I understand chaotic systems. I feel that you are picking and choosing the parts you like and ignoring the parts you don't like. I also feel that unless we "know" the exact numbers for our global temperature over the last billion years or so, it's impossible to give an accurate prediction.
We never
will know the conditions of the planet (atmosphere, oceans, geography, biosphere, insolation) to an arbitrary degree of exactness, so this amounts to "we can't know anything until it happens". I find this position to be utterly barren when it comes to formulating policy - and doing nothing is as much a policy as doing
something. I appreciate that some people will find it comforting if unwelcome events which have been predicted actually occur - "no blame".
How do we know the data is correct from CO2 measurements gained from ice core samples? How do we know that the relation we have assumed between global co2 levels has a direct relation to global temperature?
Since the data comes from numerous samples from different locations, taken and analysed by a variety of research teams, this amounts to "science doesn't know anything", since science is based on independent verification of observations and data. Again, a comforting position if stuff does hit the fan, but not one that's useful.
Not to mention this question that no one has been able to answer for me. Why is global warming a bad thing ? It would be an inconvenience to us true ...
That's why many people regard it as a bad thing, especially those who expect to be personally inconvenienced. Those who are terminally inconvenienced can be safely ignored, of course.
... but I would think that a warmer planet would lend itself to a greater bio-diversity by creating a wider temperate and tropical zone, which would create more rainforest and therefor a greater habitat for a greater number of species.

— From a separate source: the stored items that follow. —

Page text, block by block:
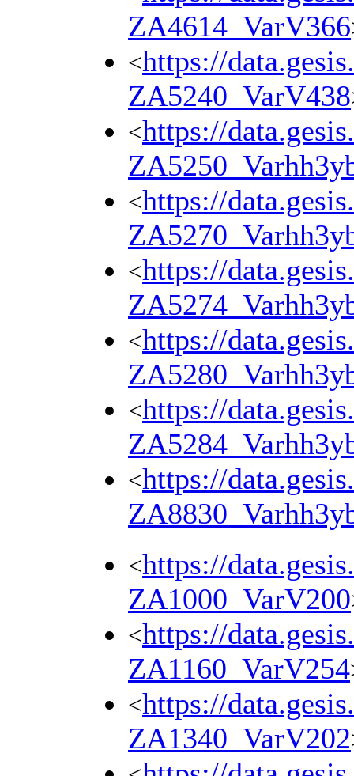
ZA4614_VarV366
<https://
ZA5240_VarV438
<https://
<https://
<https://
<https://
<https://
<https://
<https://
ZA1000_VarV200
<https://
ZA1160_VarV254
<https://
ZA1340_VarV202
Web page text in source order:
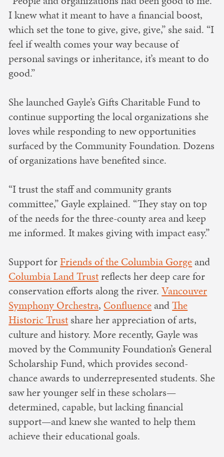
I knew what it meant to have a financial boost,
which set the tone to give, give, give,” she said. “I
feel if wealth comes your way because of
personal savings or inheritance, it’s meant to do
good.”
She launched Gayle’s Gifts Charitable Fund to
continue supporting the local organizations she
loves while responding to new opportunities
surfaced by the Community Foundation. Dozens
of organizations have benefited since.
“I trust the staff and community grants
committee,” Gayle explained. “They stay on top
of the needs for the three-county area and keep
me informed. It makes giving with impact easy.”
Support forFriends of the Columbia Gorgeand
Columbia Land Trustreflects her deep care for
conservation efforts along the river.Vancouver
Symphony Orchestra, ConfluenceandThe
Historic Trust share her appreciation of arts,
culture and history. More recently, Gayle was
moved by the Community Foundation’s General
Scholarship Fund, which provides second-
chance awards to underrepresented students. She
saw her younger self in these scholars—
determined, capable, but lacking financial
support—and knew she wanted to help them
achieve their educational goals.
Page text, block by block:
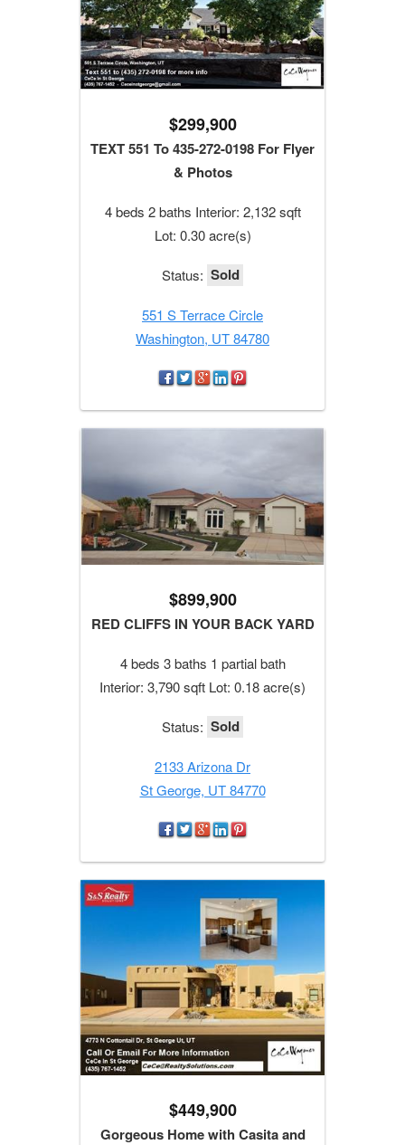
$299,900
TEXT 551 To 435-272-0198 For Flyer
& Photos
4 beds 2 baths Interior: 2,132 sqft
Lot: 0.30 acre(s)
Status: Sold
551 S Terrace Circle
Washington, UT 84780
$899,900
RED CLIFFS IN YOUR BACK YARD
4 beds 3 baths 1 partial bath
Interior: 3,790 sqft Lot: 0.18 acre(s)
Status: Sold
2133 Arizona Dr
St George, UT 84770
$449,900
Gorgeous Home with Casita and
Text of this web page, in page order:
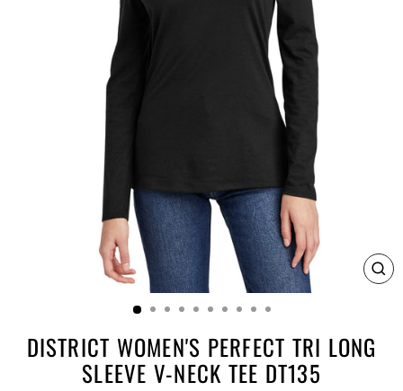
DISTRICT WOMEN'S PERFECT TRI LONG
SLEEVE V-NECK TEE DT135
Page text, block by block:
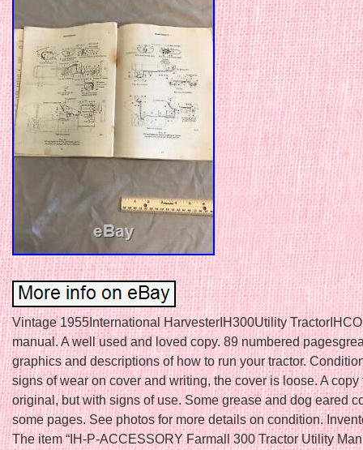
Vintage 1955International HarvesterIH300Utility
manual. A well used and loved copy. 89 numbered
graphics and descriptions of how to run your tractor.
signs of wear on cover and writing, the cover is loose. A copy
original, but with signs of use. Some grease and dog eared
some pages. See photos for more details on condition.
The item “IH-P-ACCESSORY Farmall 300 Tractor Utility
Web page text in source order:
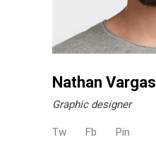
Nathan Vargas
Graphic designer
Tw Fb Pin
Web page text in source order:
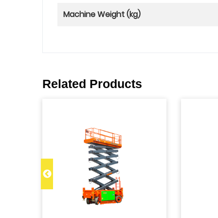
Machine Weight (kg)
Related Products
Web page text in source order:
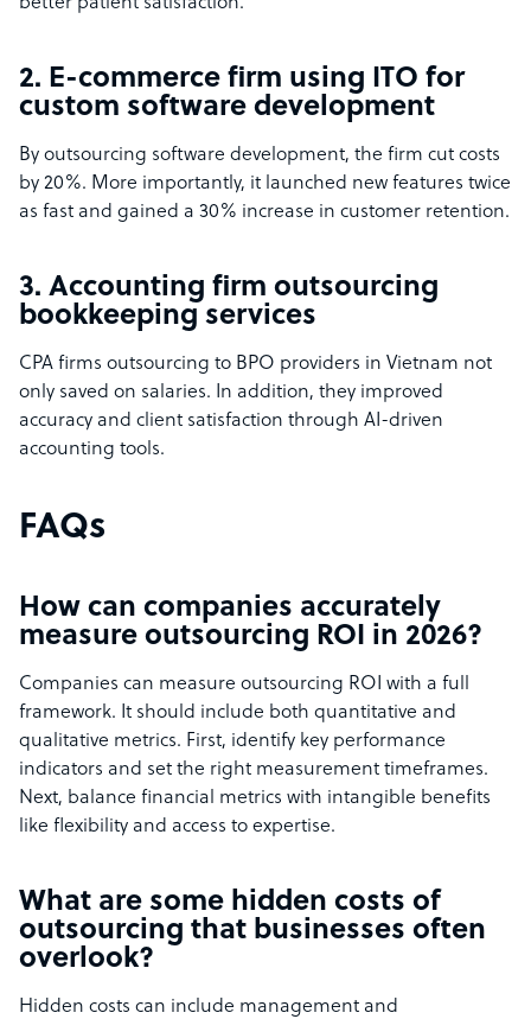
2. E-commerce firm using ITO for
custom software development
By outsourcing software development, the firm cut costs
by 20%. More importantly, it launched new features twice
as fast and gained a 30% increase in customer retention.
3. Accounting firm outsourcing
bookkeeping services
CPA firms outsourcing to BPO providers in Vietnam not
only saved on salaries. In addition, they improved
accuracy and client satisfaction through AI-driven
accounting tools.
FAQs
How can companies accurately
measure outsourcing ROI in 2026?
Companies can measure outsourcing ROI with a full
framework. It should include both quantitative and
qualitative metrics. First, identify key performance
indicators and set the right measurement timeframes.
Next, balance financial metrics with intangible benefits
like flexibility and access to expertise.
What are some hidden costs of
outsourcing that businesses often
overlook?
Hidden costs can include management and
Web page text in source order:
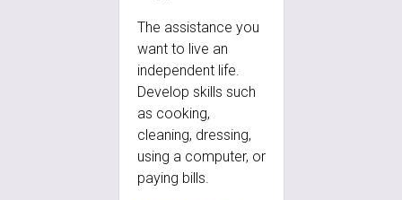
The assistance you
want to live an
independent life.
Develop skills such
as cooking,
cleaning, dressing,
using a computer, or
paying bills.
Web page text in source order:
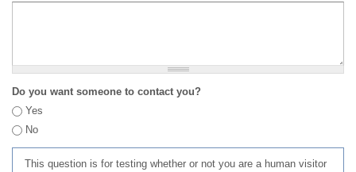
Do you want someone to contact you?
Yes
No
This question is for testing whether or not you are a human visitor

This may well be true in the long-term, and if biodiversity is your benchmark then this would indeed be an improvement. Most people don't take that view, which is why AGW is widely regarded as a bad thing - for individuals and their descendants. I'm neutral on the matter personally.
I dunno, I'm not someone who is hyper interested in this subject as I tend to think that humans think that they have more control over things in the environment than they do...

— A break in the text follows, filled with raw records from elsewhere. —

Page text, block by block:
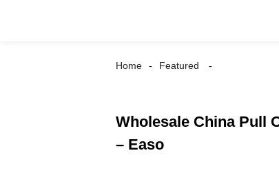
Home Featured
Wholesale China Pull
– Easo
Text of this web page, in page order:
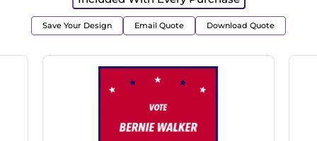
Save Your Design Email Quote Download Quote
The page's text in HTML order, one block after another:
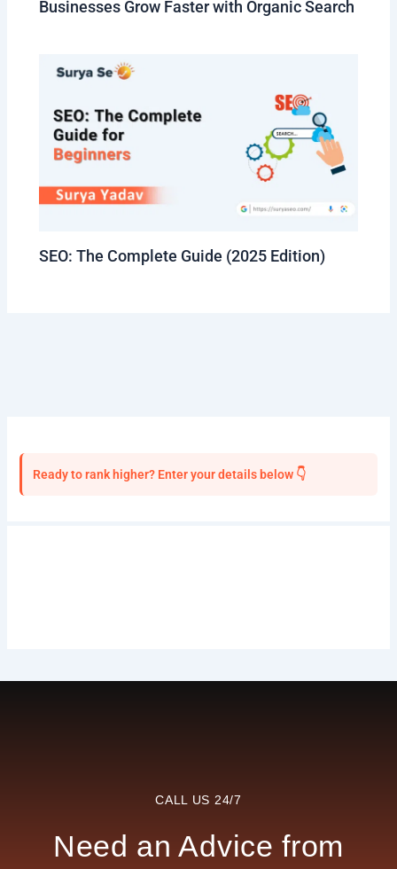
Businesses Grow Faster with Organic Search
SEO: The Complete Guide (2025 Edition)
Ready to rank higher? Enter your details below 👇
CALL US 24/7
Need an Advice from
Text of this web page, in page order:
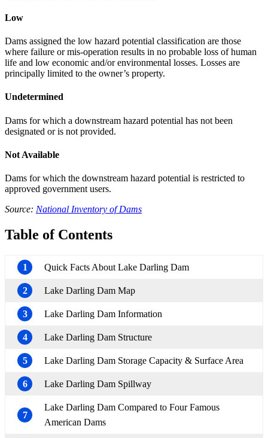
Low
Dams assigned the low hazard potential classification are those
where failure or mis-operation results in no probable loss of human
life and low economic and/or environmental losses. Losses are
principally limited to the owner’s property.
Undetermined
Dams for which a downstream hazard potential has not been
designated or is not provided.
Not Available
Dams for which the downstream hazard potential is restricted to
approved government users.
Source: National Inventory of Dams
Table of Contents
1 Quick Facts About Lake Darling Dam
2 Lake Darling Dam Map
3 Lake Darling Dam Information
4 Lake Darling Dam Structure
5 Lake Darling Dam Storage Capacity & Surface Area
6 Lake Darling Dam Spillway
7
Lake Darling Dam Compared to Four Famous
American Dams
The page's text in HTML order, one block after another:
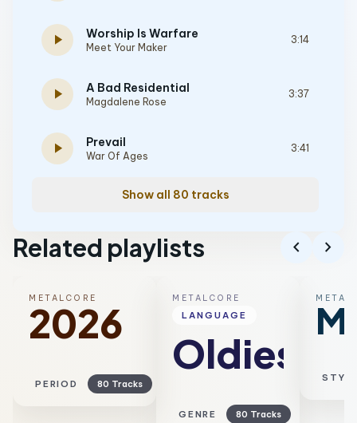
play_arrow Worship Is Warfare
Meet Your Maker
3:14
play_arrow A Bad Residential
Magdalene Rose
3:37
play_arrow Prevail
War Of Ages
3:41
Show all 80 tracks
Related playlists chevron_left chevron_right
METALCORE
2026
PERIOD 80 Tracks
METALCORE
LANGUAGE
Oldies
GENRE 80 Tracks
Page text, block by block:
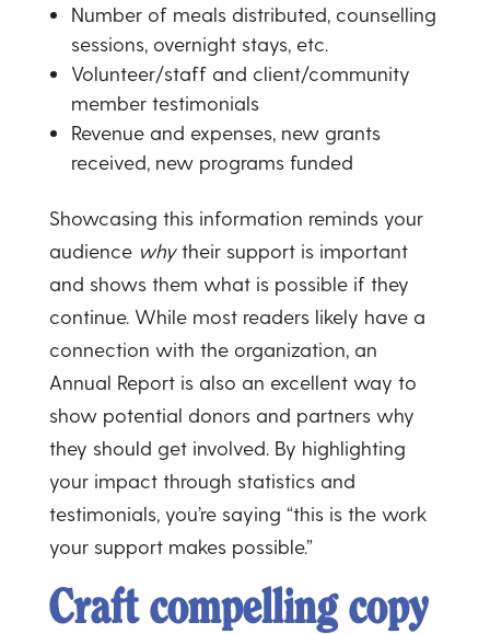
Number of meals distributed, counselling
sessions, overnight stays, etc.
Volunteer/staff and client/community
member testimonials
Revenue and expenses, new grants
received, new programs funded
Showcasing this information reminds your
audience whytheir support is important
and shows them what is possible if they
continue. While most readers likely have a
connection with the organization, an
Annual Report is also an excellent way to
show potential donors and partners why
they should get involved. By highlighting
your impact through statistics and
testimonials, you’re saying “this is the work
your support makes possible.”
Craft compelling copy
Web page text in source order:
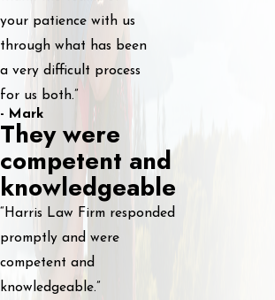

Given the extent to which we've changed the world in the last few thousand years, and the fact that we've increased atmospheric CO
2 by over a third in two centuries and punched holes in the ozone layer, we certainly have a large
influence on the environment. Whether that counts as "control" is debatable.
...however, I don't dismiss the climate change issue. I just question the ideology behind much of it.
Science has no ideology.
I have also grown to not trust many of the people in the natural sciences anymore as colleges have become so overrun by idealogues. (I know this won't go over well as many of you share this same ideology and tend to believe whatever they tell you...)
You must find the world a frightening place with all those ideologues running the show. It doesn't seem to have put much of a brake on science and technology in recent times though. Don't you find that odd?
My own experience of climate scientists in the 70's and 80's was that they were distinctly apolitical, and default conservatives. Glaciologists were apolitical and party-animals (to be expected when you spend half the year living in an ice-bound Norwegian shed). Your experience may be different, but I found it was the Humanities which were the hotbeds of politics.
I'm honestly surprised that on a skeptical web forum , more people aren't skeptical of global warming and all of the "sky is falling" stuff surrounding it.
We
are sceptical. That's why we examine the science and
what's actually happening, rather than assign unwelcome science-based predictions to the influence of ideologues and dismiss them as "sky is falling" scare-stories. Again, I can see how people can take comfort from the fact that whatever happens, however dire, won't be the end of the world. I prefer a more pragmatic approach myself.
An analogy would be predictions (there were many) that the most recent financial bubble would end in tears and quite possibly a recession on the order of the 1930's. This was generally dismissed as predicting the end of the world, which of course it hasn't been. It's just been very inconvenient for a lot of people, and will continue to be for some time yet. That really doesn't justify dismissing the predictions (which were hardly rocket science, after all) because they were unwelcome.